Generally, the user employs a file processing client installed on the terminal to send a file, and the user may send the file having the predetermined identifiers to the distributed system 105 by directly inputting the content of the file or uploading the file. In this embodiment, the above mentioned file may comprise a file in a fasta format, a fastq format, or other later developed formats; and the above mentioned predetermined identifiers may be “>” or “@”.
In some optional implementations of this embodiment, the above mentioned file is a genetic information file.
Step 202: Split the file into a plurality of subfiles based on the size of the file, the number of the predetermined identifiers in the file and the number of servers in the distributed system, wherein each subfile has the same number of the predetermined identifiers.
In this embodiment, based on the file having the predetermined identifiers obtained at step 201, the above mentioned electronic device (for example, the distributed system 105 as shown in FIG. 1) may acquire the above mentioned file, analyze the above mentioned file and the content of the file by a variety of analytical means to detect the size of the file and the number of the predetermined identifiers in the file, and detect the number of the servers included in the distributed system.
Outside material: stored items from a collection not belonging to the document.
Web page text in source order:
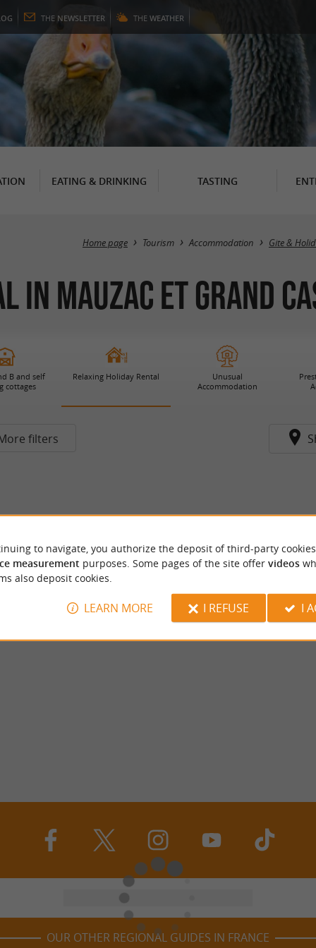
THE NEWSLETTER THE WEATHER
EATING & DRINKING TASTING
Home page Tourism Accommodation Gite &
in Mauzac et Grand
B and self
cottages
Relaxing Holiday Rental
Unusual
Accommodation
filters
OUR OTHER REGIONAL GUIDES IN FRANCE
to navigate, you authorize the deposit of third-party
measurement purposes. Some pages of the site offer videos
also deposit cookies.
LEARN MORE I REFUSE I
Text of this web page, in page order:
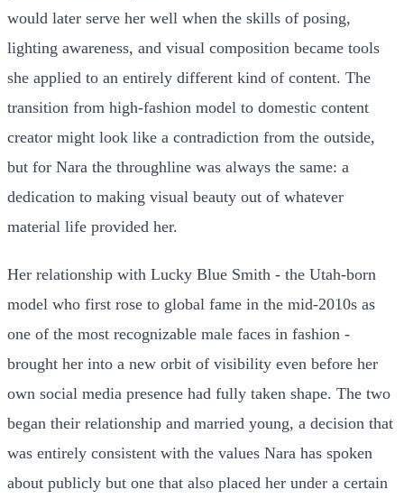
would later serve her well when the skills of posing,
lighting awareness, and visual composition became tools
she applied to an entirely different kind of content. The
transition from high-fashion model to domestic content
creator might look like a contradiction from the outside,
but for Nara the throughline was always the same: a
dedication to making visual beauty out of whatever
material life provided her.
Her relationship with Lucky Blue Smith - the Utah-born
model who first rose to global fame in the mid-2010s as
one of the most recognizable male faces in fashion -
brought her into a new orbit of visibility even before her
own social media presence had fully taken shape. The two
began their relationship and married young, a decision that
was entirely consistent with the values Nara has spoken
about publicly but one that also placed her under a certain
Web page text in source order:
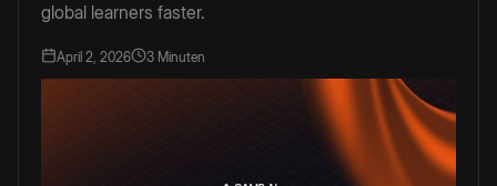
global learners faster.
April 2, 2026 3 Minuten
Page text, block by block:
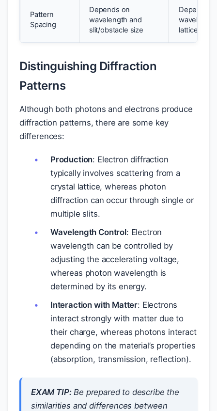
Pattern
Spacing
Depends on
wavelength and
slit/obstacle size
Depends
lattice
Distinguishing Diffraction
Patterns
Although both photons and electrons produce
diffraction patterns, there are some key
differences:
Production: Electron diffraction
typically involves scattering from a
crystal lattice, whereas photon
diffraction can occur through single or
multiple slits.
Wavelength Control: Electron
wavelength can be controlled by
adjusting the accelerating voltage,
whereas photon wavelength is
determined by its energy.
Interaction with Matter: Electrons
interact strongly with matter due to
their charge, whereas photons interact
depending on the material’s properties
(absorption, transmission, reflection).
EXAM TIP:Be prepared to describe the
similarities and differences between
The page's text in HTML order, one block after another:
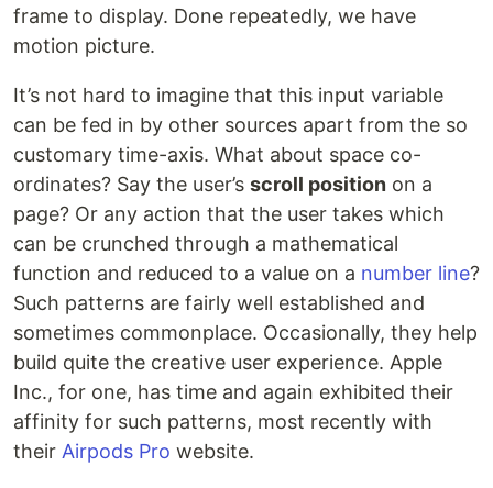
frame to display. Done repeatedly, we have
motion picture.
It’s not hard to imagine that this input variable
can be fed in by other sources apart from the so
customary time-axis. What about space co-
ordinates? Say the user’s scroll position on a
page? Or any action that the user takes which
can be crunched through a mathematical
function and reduced to a value on a number line?
Such patterns are fairly well established and
sometimes commonplace. Occasionally, they help
build quite the creative user experience. Apple
Inc., for one, has time and again exhibited their
affinity for such patterns, most recently with
their Airpods Pro website.
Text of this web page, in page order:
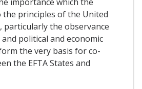
the principles of the United
particularly the observance
political and economic
the very basis for co-
the EFTA States and
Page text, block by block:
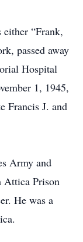
“Frank,
passed away
Hospital
1, 1945,
Francis J. and
Army and
Attica Prison
He was a
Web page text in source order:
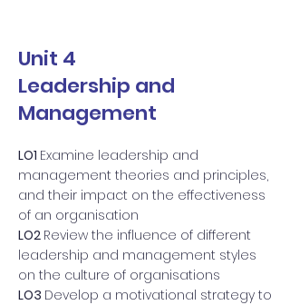
Unit 4
Leadership and
Management
LO1 Examine leadership and
management theories and principles,
and their impact on the effectiveness
of an organisation
LO2 Review the influence of different
leadership and management styles
on the culture of organisations
LO3 Develop a motivational strategy to
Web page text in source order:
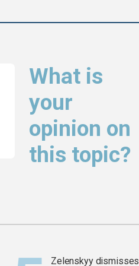
What is
your
opinion on
this topic?
Zelenskyy dismisses

Thereafter, the above mentioned file is split into a plurality of subfiles based on the size of the above mentioned file, the number of the predetermined identifiers in the above mentioned file and the number of the servers included in the above mentioned distributed system, and each subfile has the same number of the predetermined identifiers.
In a specific embodiment, assuming that the size of the above mentioned file is 100M, the predetermined identifiers in the above mentioned file are 200 “@”, and the number of the servers included in the above mentioned distributed system is 10, the file is split into 10 subfiles, and each subfile is ensured to include 20 predetermined identifiers.
In some optional implementations of this embodiment, the number of the above mentioned subfiles is an integer multiple of the number of the servers included in the distributed system. As mentioned above, the number of the servers included in the above mentioned distributed system is 10, and thus the number of the subfiles as an integer multiple of 10, such as 10, 20, or 30, is considered. After the number of the subfiles is determined, the file is split into subfiles.
In some optional implementations of this embodiment, the number of the split subfiles to be generated and the number of the predetermined identifiers included in each subfile are determined based on the size of the file, the number of the predetermined identifiers in the file and the number of the servers included in the distributed system; and the file is split into a plurality of subfiles based on the number of the split subfiles to be generated and the number of the predetermined identifiers included in each subfile. As stated above, assuming that the size of the above mentioned file is 100M, the predetermined identifiers in the above mentioned file are 200 “@” and the number of the servers included in the above mentioned distributed system is 10, the above mentioned file is split into a multiple of 10 subfiles, the number of the split subfiles to be generated is determined to be 10, and each subfile includes 20 predetermined identifiers. Based on the number of the split subfiles to be generated and the number of the predetermined identifiers included in each subfile, the file is split into 10 subfiles while each subfile is ensured to include 20 predetermined identifiers.
Step 203: Send the subfiles to the corresponding servers for parallel processing of the above mentioned file in response to a file processing request sent by at least one of the servers in the above mentioned distributed system.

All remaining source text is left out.